Data records
########

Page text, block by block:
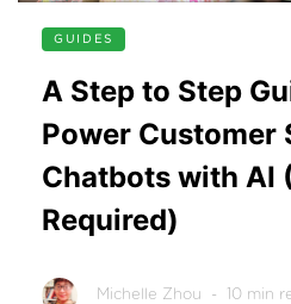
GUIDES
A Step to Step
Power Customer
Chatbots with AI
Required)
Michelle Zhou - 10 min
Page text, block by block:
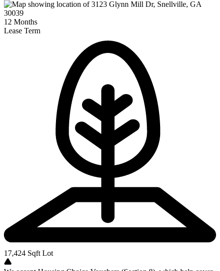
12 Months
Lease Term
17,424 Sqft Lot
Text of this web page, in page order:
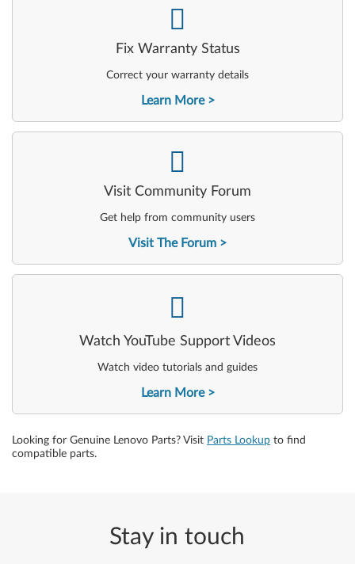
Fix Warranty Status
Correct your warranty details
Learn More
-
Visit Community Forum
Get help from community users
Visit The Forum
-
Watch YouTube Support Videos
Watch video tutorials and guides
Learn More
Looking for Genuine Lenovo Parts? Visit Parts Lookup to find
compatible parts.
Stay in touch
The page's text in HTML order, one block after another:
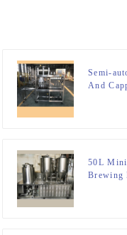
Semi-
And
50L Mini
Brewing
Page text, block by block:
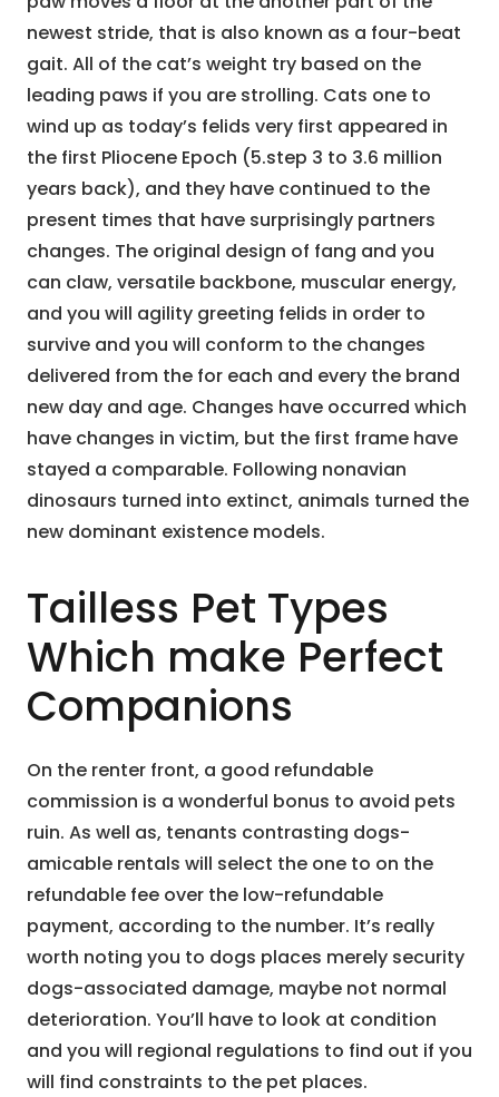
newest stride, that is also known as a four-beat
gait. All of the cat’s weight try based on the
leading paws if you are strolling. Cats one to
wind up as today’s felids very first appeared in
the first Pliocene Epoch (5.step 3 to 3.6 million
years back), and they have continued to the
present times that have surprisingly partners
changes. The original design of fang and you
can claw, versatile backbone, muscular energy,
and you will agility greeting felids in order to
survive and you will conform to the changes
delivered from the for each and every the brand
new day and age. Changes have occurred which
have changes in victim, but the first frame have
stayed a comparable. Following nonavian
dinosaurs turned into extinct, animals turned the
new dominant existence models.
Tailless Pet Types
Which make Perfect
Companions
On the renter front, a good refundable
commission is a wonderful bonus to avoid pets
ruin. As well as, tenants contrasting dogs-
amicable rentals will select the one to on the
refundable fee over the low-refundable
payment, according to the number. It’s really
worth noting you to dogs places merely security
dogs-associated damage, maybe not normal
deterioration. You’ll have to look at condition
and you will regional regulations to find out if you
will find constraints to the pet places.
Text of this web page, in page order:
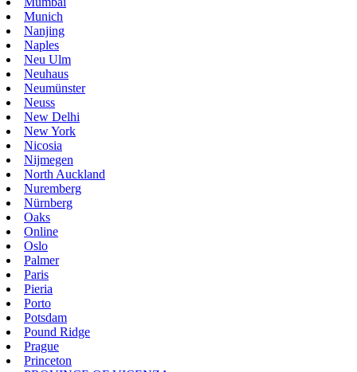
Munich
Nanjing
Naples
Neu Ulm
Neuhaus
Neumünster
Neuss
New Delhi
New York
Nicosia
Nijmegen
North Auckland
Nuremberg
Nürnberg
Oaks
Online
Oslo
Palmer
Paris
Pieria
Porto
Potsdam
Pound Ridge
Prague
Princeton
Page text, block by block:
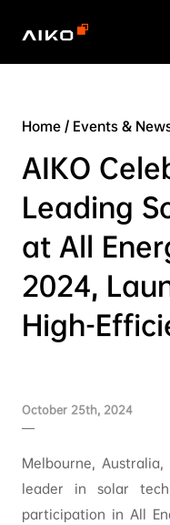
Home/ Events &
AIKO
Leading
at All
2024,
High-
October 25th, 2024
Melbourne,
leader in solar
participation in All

########

Exercise details » Retype exactly the lines from the one containing "deterioration. You’ll have" through the last line of the records above, both included, and leave out any pictures.

Problem solution »
deterioration. You’ll have to look at condition
and you will regional regulations to find out if you
will find constraints to the pet places.
Text of this web page, in page order:
Munich
Nanjing
Naples
Neu Ulm
Neuhaus
Neumünster
Neuss
New Delhi
New York
Nicosia
Nijmegen
North Auckland
Nuremberg
Nürnberg
Oaks
Online
Oslo
Palmer
Paris
Pieria
Porto
Potsdam
Pound Ridge
Prague
Princeton
Page text, block by block:
Home/ Events &
AIKO
Leading
at All
2024,
High-
October 25th, 2024
Melbourne,
leader in solar
participation in All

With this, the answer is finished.